To investigate, Phil Messersmith, a biomedical engineer at Northwestern University in Evanston, Illinois, and colleagues tethered a single molecule of DOPA to the tip of an atomic force microscope. They then touched the tip to a titanium dioxide surface and measured the force needed to pull the DOPA off the surface. It took a remarkable 800 piconewtons to do the trick, almost 4 times more than the force necessary to pull apart a pair of joined avidin and biotin molecules, the strongest known link in biology that doesn't involve sharing electrons between atoms. Such covalent bonds are part of DOPA's repertoire, however. The compound formed covalent bonds to organic surfaces such as an amine-coated silicon wafer, the researchers report online this week in the Proceedings of the National Academy of Sciences.

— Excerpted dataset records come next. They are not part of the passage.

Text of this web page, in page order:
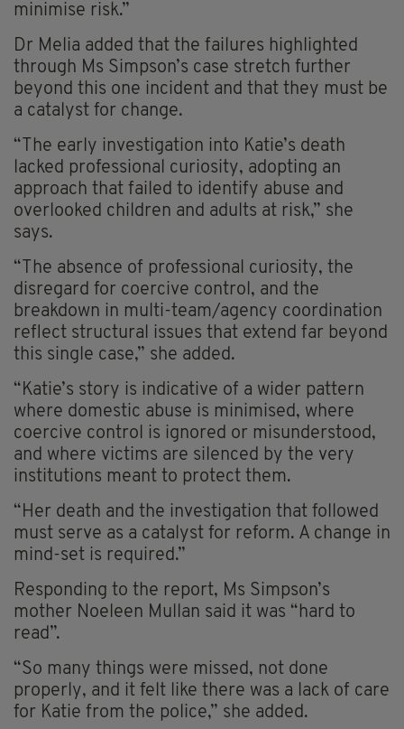
minimise risk.”
Dr Melia added that the failures highlighted
through Ms Simpson’s case stretch further
beyond this one incident and that they must be
a catalyst for change.
“The early investigation into Katie’s death
lacked professional curiosity, adopting an
approach that failed to identify abuse and
overlooked children and adults at risk,” she
says.
“The absence of professional curiosity, the
disregard for coercive control, and the
breakdown in multi-team/agency coordination
reflect structural issues that extend far beyond
this single case,” she added.
“Katie’s story is indicative of a wider pattern
where domestic abuse is minimised, where
coercive control is ignored or misunderstood,
and where victims are silenced by the very
institutions meant to protect them.
“Her death and the investigation that followed
must serve as a catalyst for reform. A change in
mind-set is required.”
Responding to the report, Ms Simpson’s
mother Noeleen Mullan said it was “hard to
read”.
“So many things were missed, not done
properly, and it felt like there was a lack of care
for Katie from the police,” she added.
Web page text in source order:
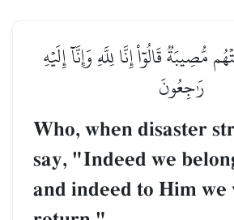
مُّصِيبَةٞ قَالُوٓاْ إِنَّا لِلَّهِ وَإِنَّآ إِلَيۡهِ
رَٰجِعُونَ
Who, when disaster
say, "Indeed we
and indeed to Him we
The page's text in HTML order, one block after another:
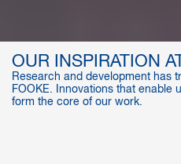
OUR INSPIRATION
Research and development has
FOOKE. Innovations that enable
form the core of our work.
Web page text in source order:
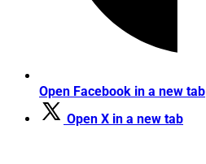
Open Facebook in a new tab
Open X in a new tab
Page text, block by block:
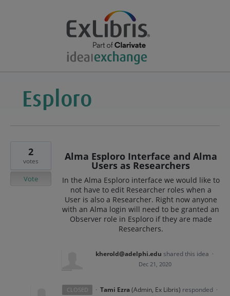
Alma Esploro Interface and Alma
Users as Researchers
In the Alma Esploro interface we would like to
not have to edit Researcher roles when a
User is also a Researcher. Right now anyone
with an Alma login will need to be granted an
Observer role in Esploro if they are made
Researchers.
2
votes
Vote
kherold@adelphi.edu shared this idea ·
Dec 21, 2020
CLOSED · Tami Ezra(Admin, Ex Libris) responded ·
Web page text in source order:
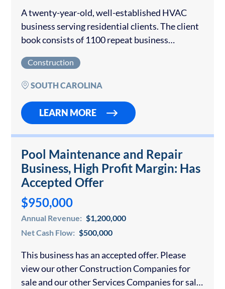
A twenty-year-old, well-established HVAC
business serving residential clients. The client
book consists of 1100 repeat business
time and subcontracted employees. The seller
is retiring but will provide a reasonable…
Construction
SOUTH CAROLINA
LEARN MORE
Pool Maintenance and Repair
Business, High Profit Margin: Has
Accepted Offer
$950,000
Annual Revenue: $1,200,000
Net Cash Flow: $500,000
This business has an accepted offer. Please
view our other Construction Companies for
sale and our other Services Companies for sale.
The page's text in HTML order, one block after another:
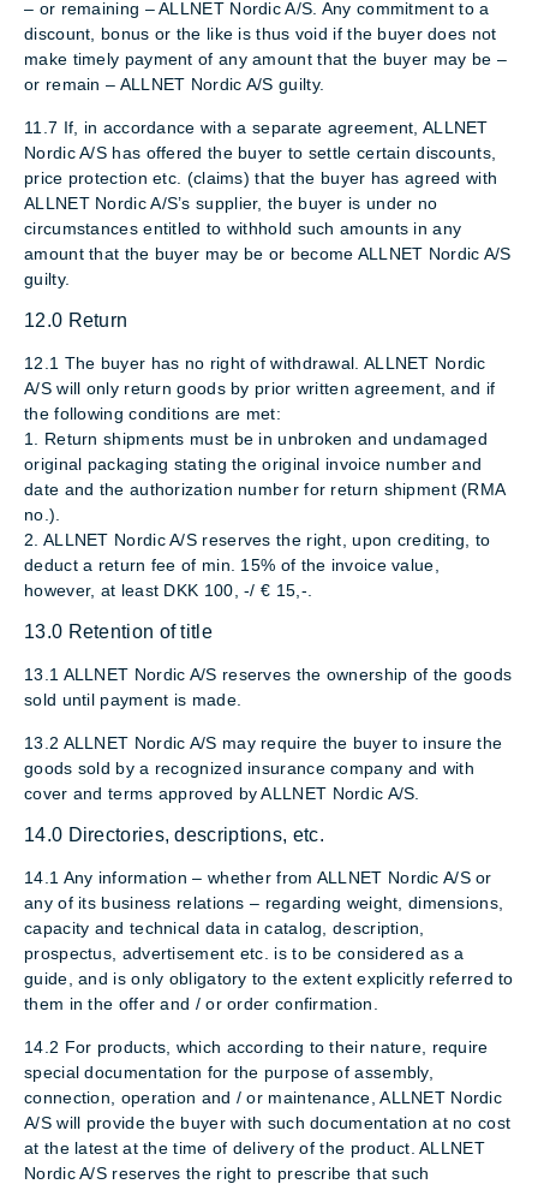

Unlike covalent bonds, the DOPA-oxide bond can reform if it comes undone in water, the researchers found. That property might make the compound useful in biomedical devices, Messersmith says. He's now investigating using DOPA to anchor a nonstick polymer onto various surfaces, including ceramic and metal, creating nonadhesive surfaces. If applied as a coating to metal implants such as stents, heart valves, or other devices, they might prevent blood cells and proteins from accumulating. Messersmith has established a start-up company, Nerites Corp., to develop such glues.
The study explains how mussels can adhere to virtually any surface, even in water, says Herbert Waite, a marine biochemist at the University of California at Santa Barbara. "Water or other aqueous solutions can create problems for all kinds of adhesion," he says. The study shows how the mussel gets around this using DOPA to create different types of bonds.